The invaluable John Merline of Investor's Business Daily points to oddly-timed shifts in the way that the media is describing the economy these days.
Merline notes that just prior to the election, the Fourth Estate was mostly falling over itself to pronounce that the economy was finally getting hotter than July:
Generally, the press agreed that growth would accelerate after the election, regardless of who won.
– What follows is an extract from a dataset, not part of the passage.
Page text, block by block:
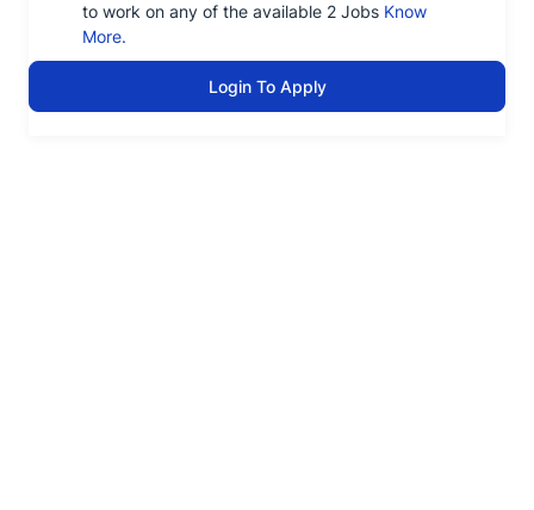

Two days before Election Day, BusinessWeek proclaimed that "the economy is on course to enjoy faster growth in the next four years as the head winds that have held it back turn into tail winds." It added that "consumers are spending more and saving less," while "home prices are rebounding" and "banks are increasing lending." It predicted, "The die is cast for a much stronger recovery."
The AP, The New York Times, USA Today, and other sources were in on the deal.
Now that the election is over and Obama is safely ensconced in a second term—and pitching $255 billion in new stimulus spending—many of the same folks are reporting that, would you believe it, the economy's really in the crapper!
According to the New York Times, the administration's argument is that "the sluggish economy requires a shot in the arm."And, indeed, the Times paints a rather grim picture of the current economic situation. Data show "the recovery once again sputtering," it reported Tuesday, adding that the "underlying rate of growth (is) too slow to bring down the unemployment rate by much." Manufacturing and exports are lagging, it noted, while consumers and businesses are "holding back" and "wage growth is weak."